O jumentinho branco

Hoje, passando pela rua onde moro, vi um pequeno jumentinho branco atrelado a uma carroça. Isso é algo comum na paisagem da cidade. Quase sempre, fico atraído pelo animal. Gosto de observar sua expressão, que, em geral, transmite uma paciência inabalável. Hoje, ele estava ali, numa rua escura, parado, esperando seu dono buscar algo. Parado, calmo, passivo, obediente. Tão pequenininho, branco, numa rua escura, atrelado à carroça. Sabe-se lá de onde ele veio, sabe-se lá para onde vai. Pode ser perto, pode ser longe (mais provavelmente, longe).

Fico imaginando quando ele nasceu. Pelo que percebo, não é comum ver jumentos brancos pelas ruas. Mas esse jumentinho branco, quando nasceu, certamente chamou a atenção. E hoje, ao vê-lo na rua escura, não havia como não notar, nem como não se surpreender com o contraste: a rua escura, suja, esburacada, e o jumentinho branco, atrelado à carroça, passivo, obediente, resignado, com aquele olhar vazio, sem emoção, exceto pela aceitação do momento.

Logo me lembrei do jumentinho cinza-escuro e encardido do filme Balthazar, de Robert Bresson, sobre o qual já mencionei em outro post.
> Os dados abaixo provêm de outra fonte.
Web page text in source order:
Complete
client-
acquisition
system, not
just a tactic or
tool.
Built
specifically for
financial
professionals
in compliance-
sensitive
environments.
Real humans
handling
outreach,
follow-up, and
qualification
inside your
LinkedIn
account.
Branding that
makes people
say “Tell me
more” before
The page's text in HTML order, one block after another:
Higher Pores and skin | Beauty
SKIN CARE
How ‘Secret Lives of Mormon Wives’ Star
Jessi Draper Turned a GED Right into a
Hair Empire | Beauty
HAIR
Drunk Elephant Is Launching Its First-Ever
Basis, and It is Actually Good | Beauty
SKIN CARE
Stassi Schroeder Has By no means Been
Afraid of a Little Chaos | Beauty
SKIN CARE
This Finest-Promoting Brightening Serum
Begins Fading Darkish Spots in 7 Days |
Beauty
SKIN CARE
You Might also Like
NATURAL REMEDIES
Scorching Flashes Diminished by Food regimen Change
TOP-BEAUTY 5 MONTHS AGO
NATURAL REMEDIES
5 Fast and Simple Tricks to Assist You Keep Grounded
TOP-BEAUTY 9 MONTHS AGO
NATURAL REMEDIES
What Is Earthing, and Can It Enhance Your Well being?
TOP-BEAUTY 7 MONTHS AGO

Balthazar é o dócil animal que passa de dono em dono, de situação em situação, ora recebendo carinho e amor, ora (mais frequentemente) sofrendo ódio gratuito, agressão ou abandono. O ser humano faz quase nada, exceto usar o animal como instrumento, uma espécie de trator movido a sangue e músculo. O que podemos dizer sobre um humano que usa outro ser vivo como ferramenta? De certo modo, ele também se torna um objeto, tratando sua própria vida como um processo instrumental: pegar caixas, colocá-las na carroça, levar para um lugar X, despejá-las lá, cobrar por isso. E o ciclo se repete infinitamente, movido pela necessidade de sobrevivência.
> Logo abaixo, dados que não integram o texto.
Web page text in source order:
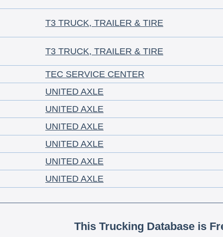
T3 TRUCK, TRAILER & TIRE
T3 TRUCK, TRAILER & TIRE
TEC SERVICE CENTER
UNITED AXLE
UNITED AXLE
UNITED AXLE
UNITED AXLE
UNITED AXLE
UNITED AXLE
This Trucking Database is
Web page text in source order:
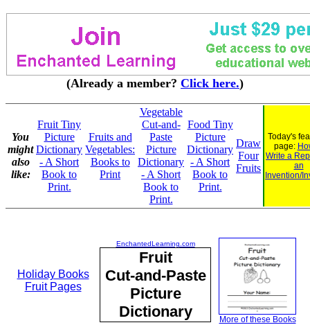
(Already a member? Click here.)
You
might
also
like:
Fruit Tiny
Picture
Dictionary
- A Short
Book to
Print.
Fruits and
Vegetables:
Books to
Print
Vegetable
Cut-and-
Paste
Picture
Dictionary
- A Short
Book to
Print.
Food Tiny
Picture
Dictionary
- A Short
Book to
Print.
Draw
Four
Fruits
Today's
page:
Write a
an
Invention/
Holiday Books
Fruit Pages
EnchantedLearning.com
Fruit
Cut-and-Paste
Picture
Dictionary
More of these Books
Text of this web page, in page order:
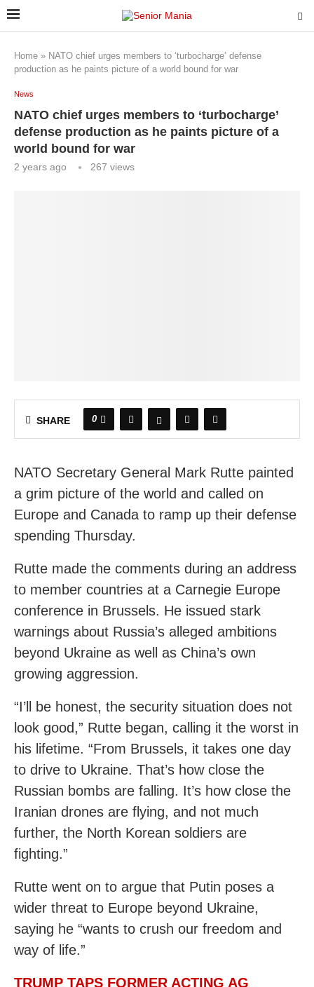
Home » NATO chief urges members to ‘turbocharge’ defense
production as he paints picture of a world bound for war
News
NATO chief urges members to ‘turbocharge’
defense production as he paints picture of a
world bound for war
2 years ago 267 views
SHARE 0
NATO Secretary General Mark Rutte painted
a grim picture of the world and called on
Europe and Canada to ramp up their defense
spending Thursday.
Rutte made the comments during an address
to member countries at a Carnegie Europe
conference in Brussels. He issued stark
warnings about Russia’s alleged ambitions
beyond Ukraine as well as China’s own
growing aggression.
“I’ll be honest, the security situation does not
look good,” Rutte began, calling it the worst in
his lifetime. “From Brussels, it takes one day
to drive to Ukraine. That’s how close the
Russian bombs are falling. It’s how close the
Iranian drones are flying, and not much
further, the North Korean soldiers are
fighting.”
Rutte went on to argue that Putin poses a
wider threat to Europe beyond Ukraine,
saying he “wants to crush our freedom and
way of life.”
TRUMP TAPS FORMER ACTING AG
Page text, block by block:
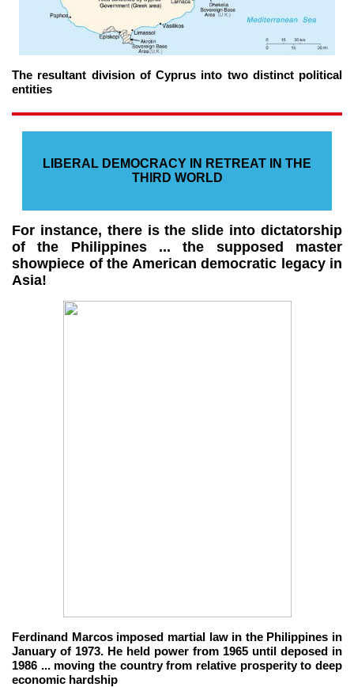
The resultant division of Cyprus into two distinct political
entities
LIBERAL DEMOCRACY IN RETREAT IN THE
THIRD WORLD
For instance, there is the slide into dictatorship
of the Philippines ... the supposed master
showpiece of the American democratic legacy in
Asia!
Ferdinand Marcos imposed martial law in the Philippines in
January of 1973. He held power from 1965 until deposed in
1986 ... moving the country from relative prosperity to deep
economic hardship
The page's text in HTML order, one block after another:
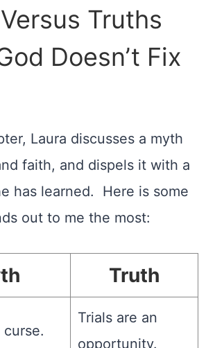
Truths
Doesn’t Fix
Laura discusses a myth
faith, and dispels it with a
has learned. Here is some
out to me the most:
Truth
curse.
Trials are an
opportunity.

Do ponto de vista moral e ético, sei que tratar um ser vivo como objeto só é possível porque um dos entes envolvidos domina o outro. O jumento não foi “criado” pela seleção natural com a “intenção” de ajudar o ser humano a transportar cargas. O uso pelo ser humano não é a razão de sua existência. Isso aconteceu porque, dotado de inteligência, o ser humano descobriu que o jumento é resistente, obediente, manso, passivo, resignado. Não exige grande treinamento, se é que exige algum. Basta mantê-lo preso, usar o chicote para “comunicar” direções e paradas, alimentá-lo e colocá-lo para trabalhar.
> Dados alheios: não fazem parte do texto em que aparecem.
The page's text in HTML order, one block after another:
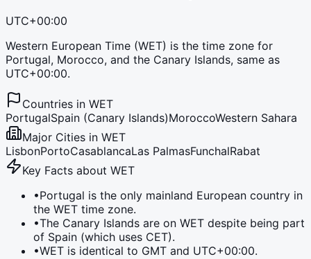
UTC+00:00
Western European Time (WET) is the time zone for
Portugal, Morocco, and the Canary Islands, same as
UTC+00:00.
Countries in WET
PortugalSpain (Canary Islands)MoroccoWestern Sahara
Major Cities in WET
LisbonPortoCasablancaLas PalmasFunchalRabat
Key Facts about WET
•Portugal is the only mainland European country in
the WET time zone.
•The Canary Islands are on WET despite being part
of Spain (which uses CET).
•WET is identical to GMT and UTC+00:00.
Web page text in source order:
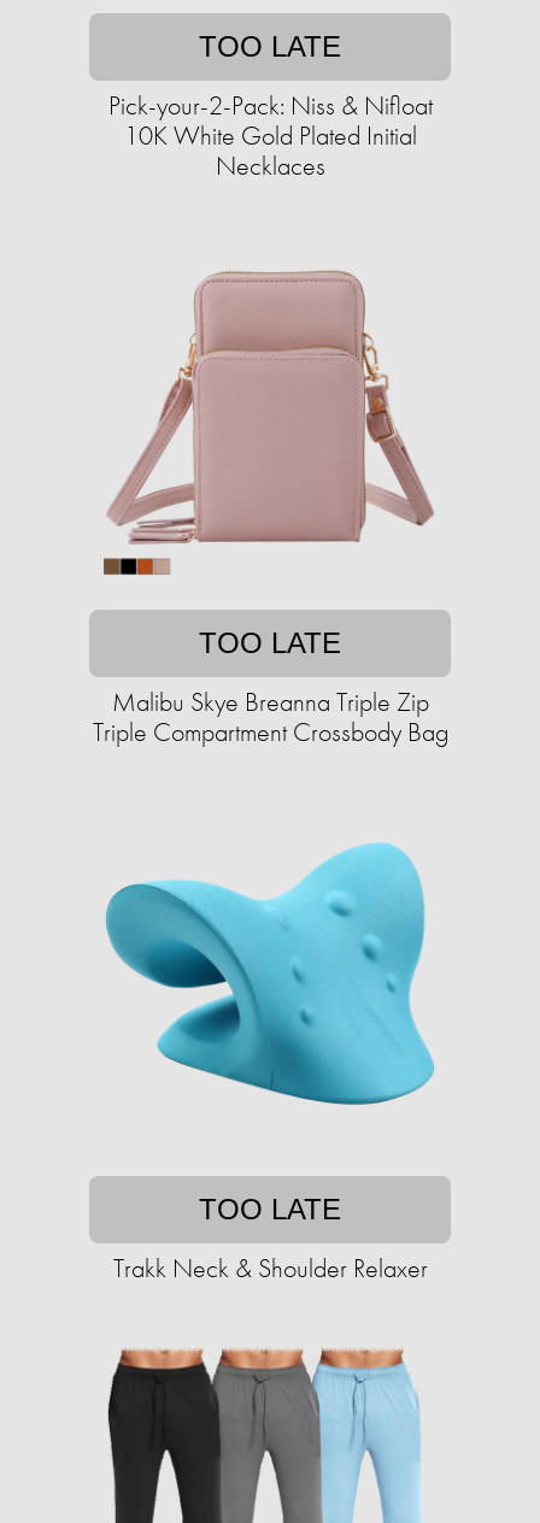
TOO LATE
Pick-your-2-Pack: Niss & Nifloat
10K White Gold Plated Initial
Necklaces
TOO LATE
Malibu Skye Breanna Triple Zip
Triple Compartment Crossbody Bag
TOO LATE
Trakk Neck & Shoulder Relaxer
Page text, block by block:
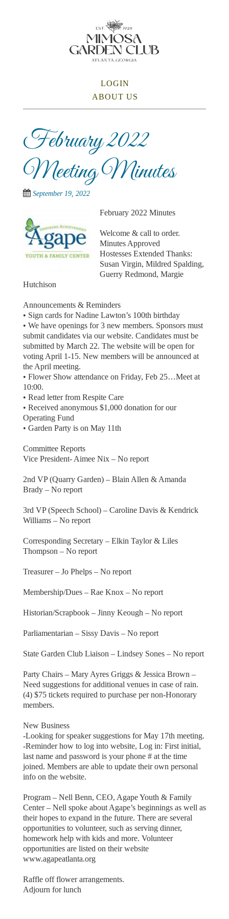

No filme de Bresson, Balthazar revela muito mais sobre os humanos que interagem com ele do que sobre si próprio. Não há como não traçar um paralelo entre Balthazar e a figura de Cristo. Imagine Cristo carregando a cruz, enfrentando seu calvário, sendo ridicularizado pelos passantes ou até açoitado. E, depois de toda a humilhação, sendo sacrificado na cruz. Nos evangelhos, não há vestígios de que Cristo estivesse com ódio das pessoas que o maltratavam, nem de autocomiseração ou ressentimento. É como se ele simplesmente tivesse de passar por aquilo. Para alguns, isso seria sinal de fraqueza, de ser um “cordeirinho” diante do mundo; para outros, é a expressão de uma coragem inabalável. Algo semelhante a Sócrates, que aceitou seu destino sem resistência. E a Balthazar, que, na foto que mencionei em outro post, aparece em seus últimos momentos de vida. Ele fora baleado porque seu “dono”, na ocasião, o usava para contrabandear mercadorias e foi interceptado pela polícia. Na imagem, Balthazar está cercado por cordeiros.

Alguém, como eu, passa e vê o jumentinho; ao vê-lo, pensa nas coisas que pensei. Outra pessoa poderia ver o carroceiro e enxergá-lo como um sobrevivente, catando os restos pela cidade para manter a si mesmo e à sua família vivos – vítima da exclusão social, econômica e política de um país à margem do capitalismo. Antigamente, quando essas duas interpretações surgiam em minha mente, eu me culpava por tê-las. Achava que deveria me concentrar apenas no carroceiro como objeto de minha inquietação, e mais, deveria atribuir a isso uma consciência política, acompanhada de uma força para “fazer algo”. Hoje, não sinto mais essa culpa. Hoje me deixo afetar pelo que posso ser afetado. Hoje tento não me culpar pelo que sinto. Somos muitos no Brasil; somos muitos aqui, nesta cidade onde vivo. Se cada um sentir algo, seja pela parte que for, isso já seria o mínimo necessário para mudarmos nossa visão de vida, do mundo, das pessoas e dos outros animais.